Pubblichiamo qui un contributo di Alfredina Di Felice (HR Specialist)

Strategie di retention

In un mercato come quello di oggi in cui vi è surplus di manodopera, ma deficit di risorse, è importante per un’azienda investire in un processo di assunzione adeguato e, che porti a risultati tangibili e, concreti, nel minor tempo possibile. Ecco quindi che si parla di una vera e propria Employee Recruitment Strategy – a structured action plan to effectively and efficiently identify talent pools, attract candidates and get the best-fit talent onboard. Dalla definizione da manuale, in ogni caso, va declinata una strategia dinamica che vada ad adattarsi alle esigenze di ogni azienda, ma anche al processo di selezione per il posto vacante del momento, concentrato su caratteristiche ben precise del ruolo in questione. Oltre, ovviamente, alla possibilità di individuare i candidati perfetti, una corretta Employee Recruitmet Strategy porta con sé i seguenti vantaggi: meno costi di tempo e di soldi, so come e dove cercare il candidato perfetto quindi concentro le mie forze su quell’obiettivo ed in quella strada senza disperdere le risorse; se ho chiaro l’obiettivo prenderò decisioni oggettive, so cosa voglio e trovo il modo più efficace per raggiungerlo; dati, dati e ancora dati, dalla raccolta alla riorganizzazione, per tenere traccia di feedback ed eventuali manovre di miglioramento; studio del mercato, se conosco dove mi trovo e, le tendenze del mercato, saprò dove e come cercare nel modo più efficace.

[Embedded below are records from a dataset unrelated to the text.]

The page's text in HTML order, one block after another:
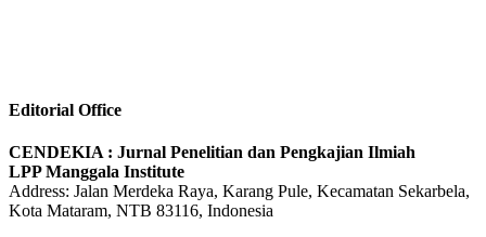
Editorial Office
CENDEKIA : Jurnal Penelitian dan Pengkajian Ilmiah
LPP Manggala Institute
Address: Jalan Merdeka Raya, Karang Pule, Kecamatan Sekarbela,
Kota Mataram, NTB 83116, Indonesia
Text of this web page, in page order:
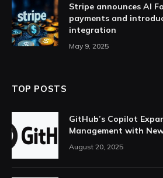
Stripe announces AI
payments and
integration
May 9, 2025
TOP POSTS
GitHub’s Copilot
Management with
August 20, 2025
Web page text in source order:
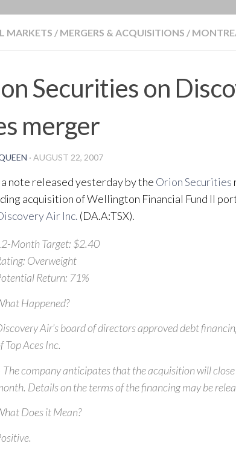
MARKETS / MERGERS & ACQUISITIONS /
Securities on
merger
· AUGUST 22, 2007
note released yesterday by the Orion Securities
acquisition of Wellington Financial Fund II
Air Inc. (DA.A:TSX).
Month Target: $2.40
Overweight
Return: 71%
Happened?
Air’s board of directors approved debt
Top Aces Inc.
The company anticipates that the acquisition will
Details on the terms of the financing may be
Does it Mean?
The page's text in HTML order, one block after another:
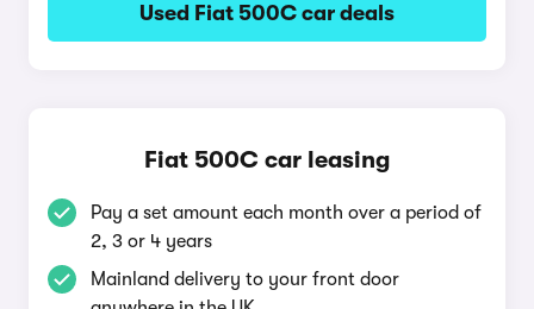
Used Fiat 500C car deals
Fiat 500C car leasing
Pay a set amount each month over a period of
2, 3 or 4 years
Mainland delivery to your front door
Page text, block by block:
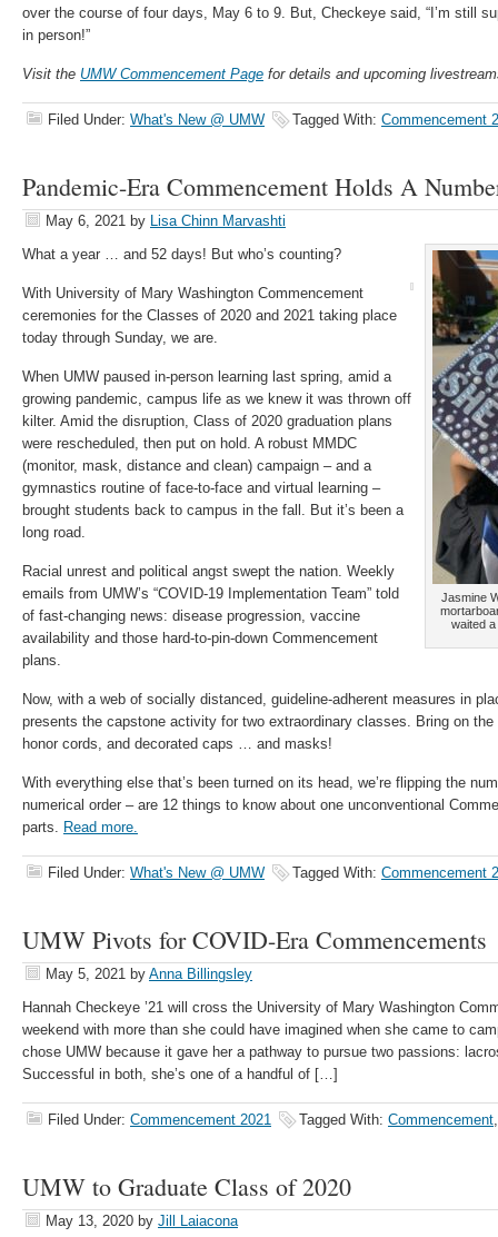
over the course of four days, May 6 to 9. But, Checkeye said, “I’m still
in person!”
Visit the UMW Commencement Page for details and upcoming
Filed Under: What's New @ UMW Tagged With: Commencement
Pandemic-Era Commencement Holds A
May 6, 2021 by Lisa Chinn Marvashti
Jasmine
waited
What a year … and 52 days! But who’s counting?
With University of Mary Washington Commencement
ceremonies for the Classes of 2020 and 2021 taking place
today through Sunday, we are.
When UMW paused in-person learning last spring, amid a
growing pandemic, campus life as we knew it was thrown off
kilter. Amid the disruption, Class of 2020 graduation plans
were rescheduled, then put on hold. A robust MMDC
(monitor, mask, distance and clean) campaign – and a
gymnastics routine of face-to-face and virtual learning –
brought students back to campus in the fall. But it’s been a
long road.
Racial unrest and political angst swept the nation. Weekly
emails from UMW’s “COVID-19 Implementation Team” told
of fast-changing news: disease progression, vaccine
availability and those hard-to-pin-down Commencement
plans.
Now, with a web of socially distanced, guideline-adherent measures in
presents the capstone activity for two extraordinary classes. Bring on
honor cords, and decorated caps … and masks!
With everything else that’s been turned on its head, we’re flipping the
numerical order – are 12 things to know about one unconventional
parts. Read more.
Filed Under: What's New @ UMW Tagged With: Commencement
UMW Pivots for COVID-Era Commencements
May 5, 2021 by Anna Billingsley
Hannah Checkeye ’21 will cross the University of Mary Washington
weekend with more than she could have imagined when she came to
chose UMW because it gave her a pathway to pursue two passions:
Successful in both, she’s one of a handful of […]
Filed Under: Commencement 2021 Tagged With: Commencement
UMW to Graduate Class of 2020
May 13, 2020 by Jill Laiacona
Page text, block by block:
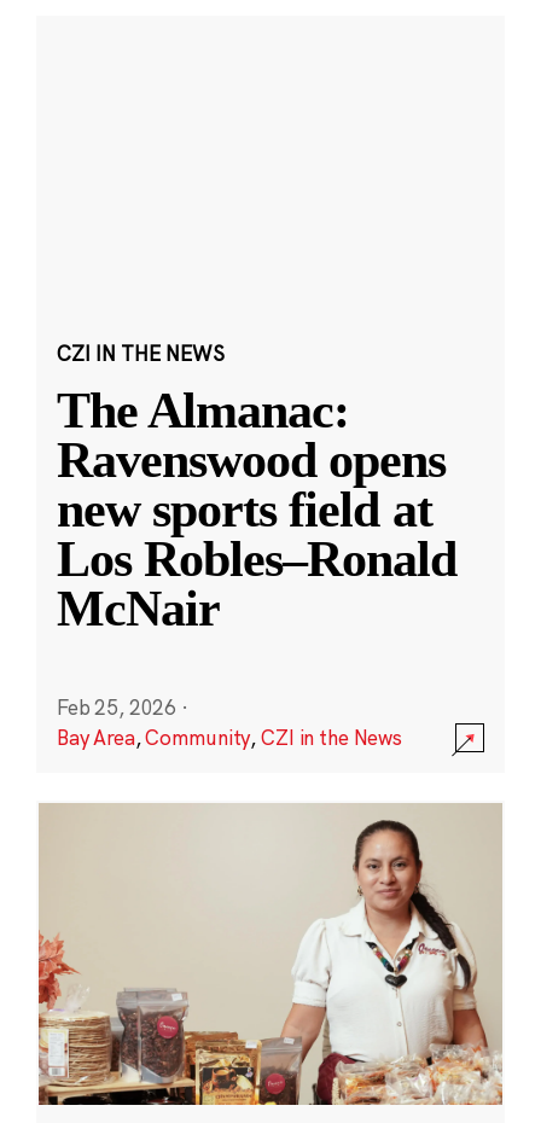
CZI IN THE NEWS
The Almanac:
Ravenswood opens
new sports field at
Los Robles–Ronald
McNair
Feb 25, 2026 ·
Bay Area,Community,CZI in the News
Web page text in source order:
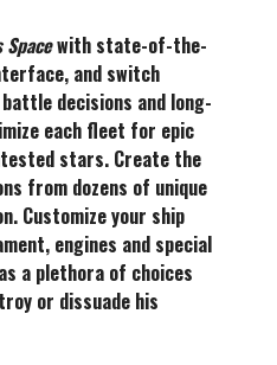
Spacewith state-of-the-
and switch
decisions and long-
each fleet for epic
stars. Create the
from dozens of unique
Customize your ship
engines and special
a plethora of choices
or dissuade his
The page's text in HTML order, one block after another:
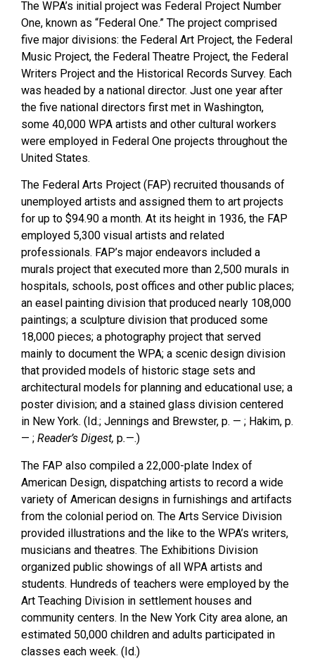
The WPA’s initial project was Federal Project Number
One, known as “Federal One.” The project comprised
five major divisions: the Federal Art Project, the Federal
Music Project, the Federal Theatre Project, the Federal
Writers Project and the Historical Records Survey. Each
was headed by a national director. Just one year after
the five national directors first met in Washington,
some 40,000 WPA artists and other cultural workers
were employed in Federal One projects throughout the
United States.
The Federal Arts Project (FAP) recruited thousands of
unemployed artists and assigned them to art projects
for up to $94.90 a month. At its height in 1936, the FAP
employed 5,300 visual artists and related
professionals. FAP’s major endeavors included a
murals project that executed more than 2,500 murals in
hospitals, schools, post offices and other public places;
an easel painting division that produced nearly 108,000
paintings; a sculpture division that produced some
18,000 pieces; a photography project that served
mainly to document the WPA; a scenic design division
that provided models of historic stage sets and
architectural models for planning and educational use; a
poster division; and a stained glass division centered
in New York. (Id.; Jennings and Brewster, p. — ; Hakim, p.
— ; Reader’s Digest, p.—.)
The FAP also compiled a 22,000-plate Index of
American Design, dispatching artists to record a wide
variety of American designs in furnishings and artifacts
from the colonial period on. The Arts Service Division
provided illustrations and the like to the WPA’s writers,
musicians and theatres. The Exhibitions Division
organized public showings of all WPA artists and
students. Hundreds of teachers were employed by the
Art Teaching Division in settlement houses and
community centers. In the New York City area alone, an
estimated 50,000 children and adults participated in
classes each week. (Id.)
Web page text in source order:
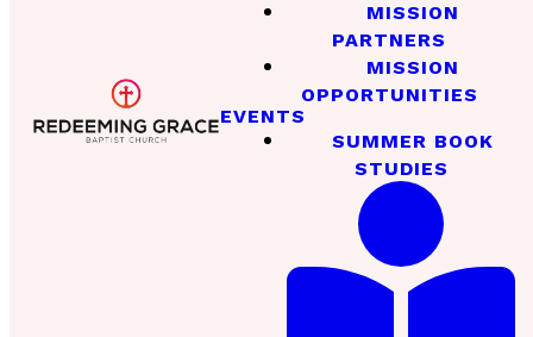
MISSION
PARTNERS
MISSION
OPPORTUNITIES
EVENTS
SUMMER BOOK
STUDIES
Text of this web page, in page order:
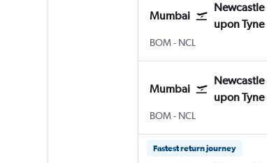
Mumbai
Newcastle
upon Tyne
BOM- NCL
Mumbai
Newcastle
upon Tyne
BOM- NCL
Fastest return journey
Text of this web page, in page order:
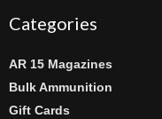
Categories
AR 15 Magazines
Bulk Ammunition
Gift Cards
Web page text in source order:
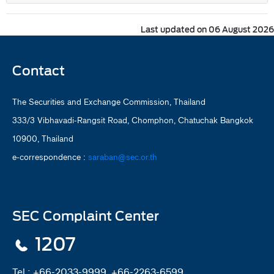
Last updated on 06 August 2026
Contact
The Securities and Exchange Commission, Thailand
333/3 Vibhavadi-Rangsit Road, Chomphon, Chatuchak Bangkok
10900, Thailand
e-correspondence : saraban@sec.or.th
SEC Complaint Center
1207
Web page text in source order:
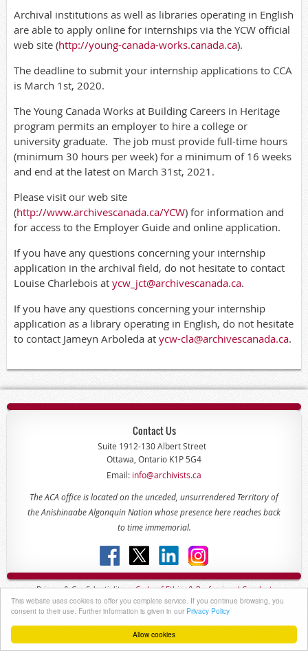
Allow cookies
This website uses cookies to offer you complete service. If you continue browsing, you
consent to their use. Further information is given in our Privacy Policy
Archival institutions as well as libraries operating in English
are able to apply online for internships via the YCW official
web site (http://young-canada-works.canada.ca).
The deadline to submit your internship applications to CCA
is March 1st, 2020.
The Young Canada Works at Building Careers in Heritage
program permits an employer to hire a college or
university graduate. The job must provide full-time hours
(minimum 30 hours per week) for a minimum of 16 weeks
and end at the latest on March 31st, 2021.
Please visit our web site
(http://www.archivescanada.ca/YCW) for information and
for access to the Employer Guide and online application.
If you have any questions concerning your internship
application in the archival field, do not hesitate to contact
Louise Charlebois at ycw_jct@archivescanada.ca.
If you have any questions concerning your internship
application as a library operating in English, do not hesitate
to contact Jameyn Arboleda at ycw-cla@archivescanada.ca.
Contact Us
Suite 1912-130 Albert Street
Ottawa, Ontario K1P 5G4
Email: info@archivists.ca
The ACA office is located on the unceded, unsurrendered Territory of
the Anishinaabe Algonquin Nation whose presence here reaches back
to time immemorial.
Privacy & Confidentiality -Code ofEthics & ProfessionalConduct
Copyright © 2022 - The Association of Canadian Archivists
Powered byWild Apricot
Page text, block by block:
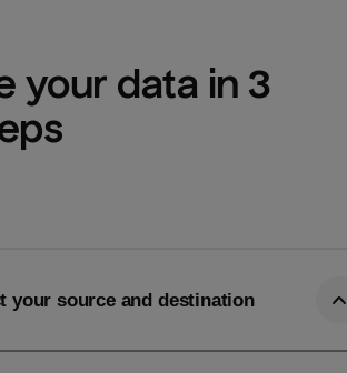
your data in 3
your source and destination
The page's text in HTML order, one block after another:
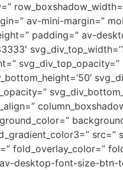
av-mini-margin=”
padding=” av-
src=”
fold_overlay_color=”
av-desktop-font-size-
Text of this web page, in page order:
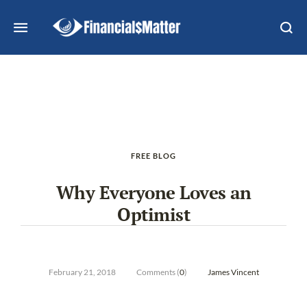
FREE BLOG
Why Everyone Loves an
Optimist
February 21, 2018 Comments (0) James Vincent
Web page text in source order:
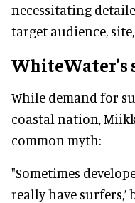
necessitating
target audience,
While demand for
coastal nation,
common myth:
"Sometimes
really have surfers,’
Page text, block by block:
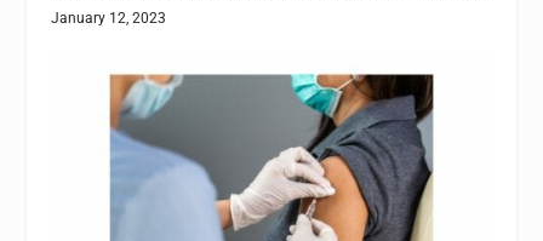
January 12, 2023
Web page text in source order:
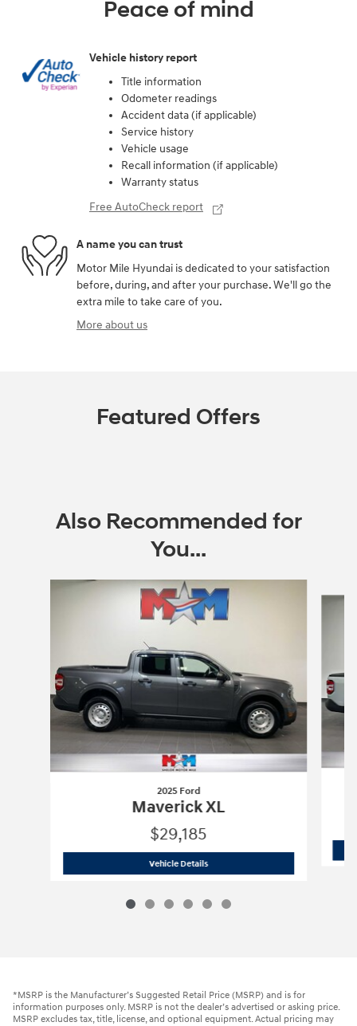
Peace of mind
Vehicle history report
Title information
Odometer readings
Accident data (if applicable)
Service history
Vehicle usage
Recall information (if applicable)
Warranty status
Free AutoCheck report
A name you can trust
Motor Mile Hyundai is dedicated to your satisfaction
before, during, and after your purchase. We'll go the
extra mile to take care of you.
More about us
Featured Offers
Also Recommended for
You...
2025 Ford
Maverick XL
$29,185
Vehicle Details2025 Ford
*MSRP is the Manufacturer’s Suggested Retail Price (MSRP) and is for
information purposes only. MSRP is not the dealer’s advertised or asking price.
MSRP excludes tax, title, license, and optional equipment. Actual pricing may
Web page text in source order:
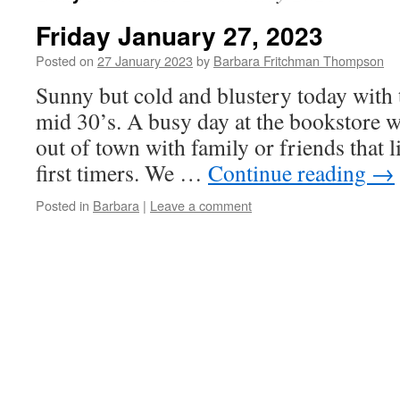
Friday January 27, 2023
Posted on 27 January 2023 by Barbara Fritchman Thompson
Sunny but cold and blustery today with
mid 30’s. A busy day at the
out of town with family or friends that
first timers. We … Continue reading →
Posted in Barbara | Leave a comment
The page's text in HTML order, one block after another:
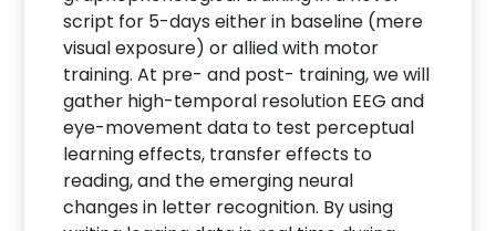
script for 5-days either in baseline (mere
visual exposure) or allied with motor
training. At pre- and post- training, we will
gather high-temporal resolution EEG and
eye-movement data to test perceptual
learning effects, transfer effects to
reading, and the emerging neural
changes in letter recognition. By using
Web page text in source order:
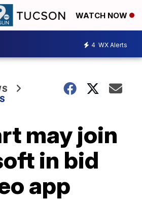
WATCH NOW
4 WX Alerts
may join
in bid
app
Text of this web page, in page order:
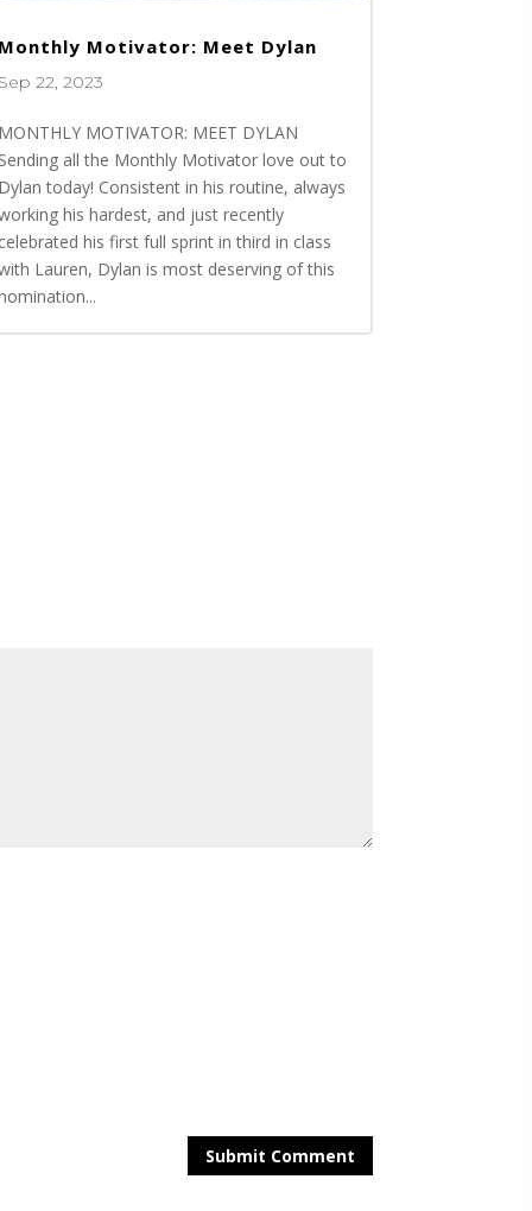
Motivator: Meet Dylan
22, 2023
MOTIVATOR: MEET DYLAN
all the Monthly Motivator love out to
today! Consistent in his routine, always
his hardest, and just recently
his first full sprint in third in class
Lauren, Dylan is most deserving of this
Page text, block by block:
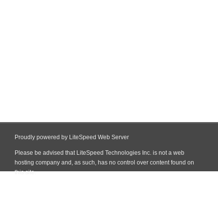
Proudly powered by LiteSpeed Web Server
Please be advised that LiteSpeed Technologies Inc. is not a web
hosting company and, as such, has no control over content found on
this site.
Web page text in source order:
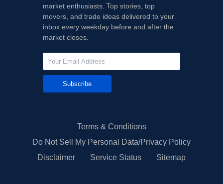
market enthusiasts. Top stories, top
movers, and trade ideas delivered to your
inbox every weekday before and after the
market closes.
Subscribe
Terms & Conditions
Do Not Sell My Personal Data/Privacy Policy
Disclaimer
Service Status Sitemap
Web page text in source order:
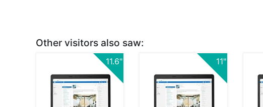
Other visitors also saw:
11.6" 11"
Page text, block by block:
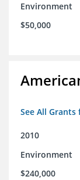
Environment
$50,000
See All
2010
Environment
$240,000
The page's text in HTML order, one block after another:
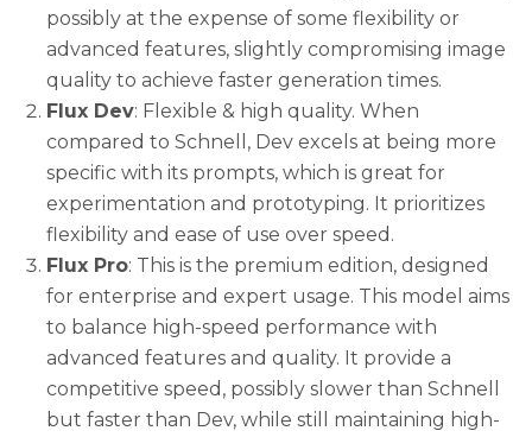
possibly at the expense of some flexibility or
advanced features, slightly compromising image
quality to achieve faster generation times.
Flux Dev: Flexible & high quality. When
compared to Schnell, Dev excels at being more
specific with its prompts, which is great for
experimentation and prototyping. It prioritizes
flexibility and ease of use over speed.
Flux Pro: This is the premium edition, designed
for enterprise and expert usage. This model aims
to balance high-speed performance with
advanced features and quality. It provide a
competitive speed, possibly slower than Schnell
but faster than Dev, while still maintaining high-
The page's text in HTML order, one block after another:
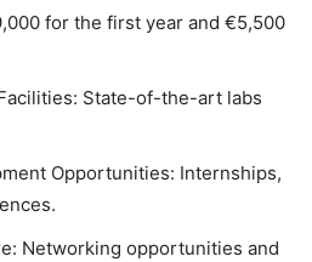
for the first year and €5,500
State-of-the-art labs
Opportunities: Internships,
Networking opportunities and
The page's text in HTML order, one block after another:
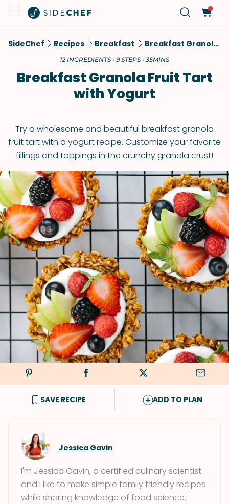
SideChef Recipes Breakfast Breakfast Granola Fruit Tart With Yogurt
12 INGREDIENTS • 9 STEPS • 35MINS
Breakfast Granola Fruit Tart
with Yogurt
Try a wholesome and beautiful breakfast granola
fruit tart with a yogurt recipe. Customize your favorite
fillings and toppings in the crunchy granola crust!
SAVE RECIPE ADD TO PLAN
Jessica Gavin
I'm Jessica Gavin, a certified culinary scientist
and I like to make simple family friendly recipes
while sharing knowledge of food science.
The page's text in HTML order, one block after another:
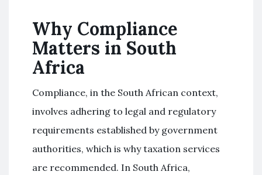
Why Compliance
Matters in South
Africa
Compliance, in the South African context,
involves adhering to legal and regulatory
requirements established by government
authorities, which is why taxation services
are recommended. In South Africa,
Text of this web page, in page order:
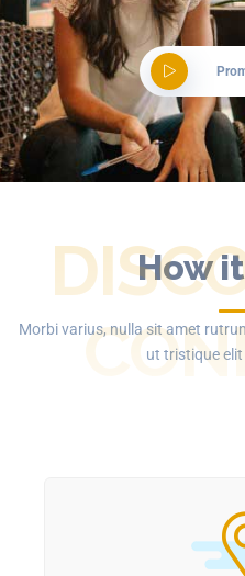
How
Morbi varius, nulla sit amet
ut tristique
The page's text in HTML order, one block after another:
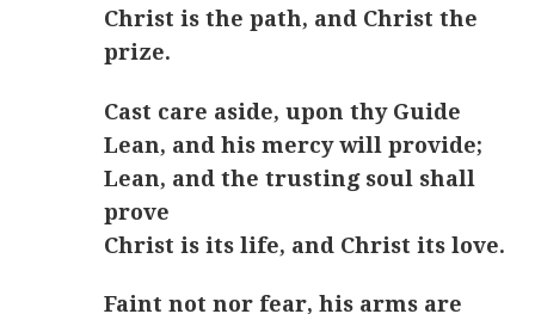
Christ is the path, and Christ the
prize.
Cast care aside, upon thy Guide
Lean, and his mercy will provide;
Lean, and the trusting soul shall
prove
Christ is its life, and Christ its love.
Faint not nor fear, his arms are

Alcuni esempi di Employee Recruitmet Strategy:

  • Brand it Right – Employer Branding. In questa strategia i candidati e, quindi futuri collaboratori, vengono paragonati, inizialmente, a dei clienti. L’azienda quindi nel suo percorso dovrà costruirsi un’immagine nella quale il candidato voglia “comprare” il bene o servizio offerto dall’azienda, incoraggiando quindi candidature spontanee provenienti da quei clienti-candidati che, apprezzino, l’offerta aziendale sul mercato. Un efficace strategia di vendita di sé, porta anche a questa seconda strategia: be active with the passive, andando a stimolare il nostro candidato perfetto, anche se non sta cercando lavoro, perché soddisfatto del posto attuale o, semplicemente disinteressato.
  • Prefer a Refer. Il classico metodo delle referenze con una novità,  non è una referenza di un precedente datore di lavoro, ma di un attuale dipendente che, presenta “un amico” all’azienda. Questo è efficace e possibile perché, un dipendente felice e partecipe della cultura aziendale, è in grado di scovare e convincere il candidato perfetto.
  • Choose insights over data. Grazie alla presenza di portali on line e, di sistemi di data analysis, vi è la possibilità di scandagliare diversi curriculum vitae in poco tempo, iniziando a preselezionare, sulla carta, i candidati perfetti. A questo si può abbinare la tecnica Know your niche, in cui le risorse prese in considerazione sono sia online che offline.
  • Improve interviews. L’incontro faccia a faccia tra il candidato e l’azienda è il cuore del reclutamento, è un momento in cui ci si può presentare e conoscere uno di fronte all’altro, senza filtri o analisi dati. E’ importante, quindi, che per entrambi sia un’esperienza memorabile, sia per capire se si è fatti l’uno per l’altro, sia per evitare di perdersi il candidato perfetto. Ecco che l’azienda dovrà scegliere una persona adatta per i colloqui, ottimale per quell’azienda in particolare.
  • In ultimo reach for the top shelf: se si vogliono professionalità e, le giuste capacità, si deve mettere in conto di dover pagare un giusto prezzo, ma a lungo termine i costi sostenuti porteranno i loro frutti. Abbinato a ciò, è necessario porre un focus sugli ex-dipendenti, persone già a conoscenza della filosofia aziendale di cui hanno fatto parte e che, se trattati bene nell’uscita, potrebbero ripresentarsi alla nostra porta e, rappresentare il fattore di differenziazione, di cui avevamo bisogno in quel momento.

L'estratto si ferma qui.